This week, ZDNet’s Steven J. Vaughan-Nichols asked Linus Torvalds and Greg Kroah-Hartman about the ability to write new Linux kernel code in Rust – a powerful yet memory-safe language sponsored by the Mozilla project.
C vs rust
As of now, the Linux kernel is written in the C programming language – essentially the same language used to write kernels for Unix and Unix-like operating systems since the 1970s. The great thing about C is that it’s not an assembly language – it’s significantly easier to read and write, and it’s generally much closer to being directly transferable between hardware architectures. However, C still opens you up to almost the entire range of catastrophic errors possible in editing.
In particular, as a non-memory managed language, C opens the programmer to memory leaks and buffer overflows. When you’re done with a variable you’ve created, you need to explicitly destroy it – otherwise old orphaned variables will pile up until the system crashes. Likewise, you have to allocate memory to store data in – and if you try to put too much data in too little RAM, you’ll end up overwriting locations you shouldn’t.
High-level languages, such as PHP, Python, or Java, are intended to be both easier to read and write and more secure to write code in. Much of the added security they provide comes from implicit memory management – the language itself will reject allowing you to cram 16K of data into a 2K buffer, preventing buffer overflow. Similarly, high-level languages automatically claim “orphan” RAM via garbage collection – if a function creates a variable that can only be read by that function, then the function terminates, the language will reclaim the variable once it is no longer accessible.
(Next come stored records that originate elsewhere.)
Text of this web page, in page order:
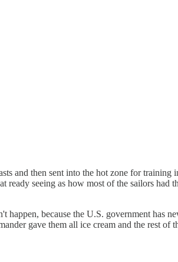
and then sent into the hot zone for training
seeing as how most of the sailors had
because the U.S. government has
gave them all ice cream and the rest of
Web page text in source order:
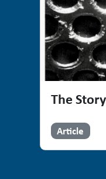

Rust, like Google’s Go, is one of a new generation of languages that aims to hit somewhere in between – it offers the raw speed, flexibility, and most of the direct mapping to hardware functionality that C would have, while providing a memory-safe environment.
Linux Plumbers 2020
At the Linux Plumbers conference in 2020, kernel developers began to seriously discuss the idea of using Rust language in the kernel. To be clear, the idea isn’t a complete rewrite of the kernel in Rust – just the addition of new code, written in Rust, that fits neatly into the existing kernel infrastructure.
Torvalds didn’t seem shocked by the idea – he even requested that the Rust compiler be enabled by default in the kernel build environment. This did not mean that Rust code submissions would be randomly accepted in the kernel. Enabling automatic checks for the presence of Rust compiler simply meant making it as easy as possible to get potential submissions built (and automatically tested) correctly, like any other kernel code would.
Fast forward to 2021
Much work has been done on Rust in the kernel since the Linux Plumber’s Conference of 2020, including on a Rust language port from GNU Coreutils. The port’s author, Sylvestre Ledru — a Mozilla director and Debian developer — describes it as in working condition, but not yet ready for production. Ultimately, the Rust port could replace the original GNU Coreutils in some environments, with built-in thread protection and immunity to memory management errors such as buffer overflows.
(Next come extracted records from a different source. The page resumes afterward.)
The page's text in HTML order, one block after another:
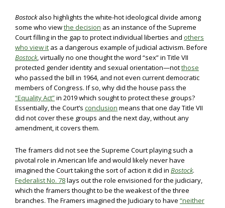
Bostockalso highlights the white-hot ideological divide among
some who viewthe decision as an instance of the Supreme
Court filling in the gap to protect individual liberties and others
who view it as a dangerous example of judicial activism. Before
Bostock, virtually no one thought the word “sex” in Title VII
protected gender identity and sexual orientation—notthose
who passed the bill in 1964, and not even current democratic
members of Congress. If so, why did the house pass the
“Equality Act”in 2019 which sought to protect these groups?
Essentially, the Court’s conclusion means that one day Title VII
did not cover these groups and the next day, without any
amendment, it covers them.
The framers did not see the Supreme Court playing such a
pivotal role in American life and would likely never have
imagined the Court taking the sort of action it did in Bostock.
Federalist No. 78lays out the role envisioned for the judiciary,
which the framers thought to be the weakest of the three
branches. The Framers imagined the Judiciary to have “neither

Torvalds says he’s in the “wait and see” camp on all of this:
I’m interested in the project, but I think it’s driven by people who are really excited about Rust, and I want to see how it works in practice.
Torvalds describes device drivers as obvious low-hanging fruit for potential new work in Rust. He says that because there are tons of them, and they are relatively small and independent of other code.
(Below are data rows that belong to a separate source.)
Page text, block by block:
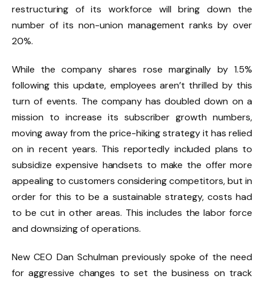
restructuring of its workforce will bring down the
number of its non-union management ranks by over
20%.
While the company shares rose marginally by 1.5%
following this update, employees aren’t thrilled by this
turn of events. The company has doubled down on a
mission to increase its subscriber growth numbers,
moving away from the price-hiking strategy it has relied
on in recent years. This reportedly included plans to
subsidize expensive handsets to make the offer more
appealing to customers considering competitors, but in
order for this to be a sustainable strategy, costs had
to be cut in other areas. This includes the labor force
and downsizing of operations.
New CEO Dan Schulman previously spoke of the need
for aggressive changes to set the business on track

Kernel manager Greg Kroah-Hartman agrees:
… drivers are probably the first place for an attempt like this, as they are the “end leaves” of the tree of dependencies in the kernel source. They depend on the core functionality of the kernel, but nothing depends on them.
Kroah-Hartman goes on to describe the difficulties to be overcome for a successful production integration of Rust code into a mainly C language kernel:
It will all come down to how well the interaction between the kernel core structures and lifetime rules written in C can be mapped to Rust structures and lifetime rules… That will take a lot of careful work from the developers who want to hook this all up, and I wish them every success.
An important first step
While we don’t expect a full implementation of the Linux kernel in Rust anytime soon, this early work on integrating Rust code into the kernel’s C infrastructure is likely to be very important.
Both Microsoft and the Linux community agree that two-thirds or more of security vulnerabilities result from memory security issues. As the complexity of software continues to increase, it becomes increasingly important to make it safer to write.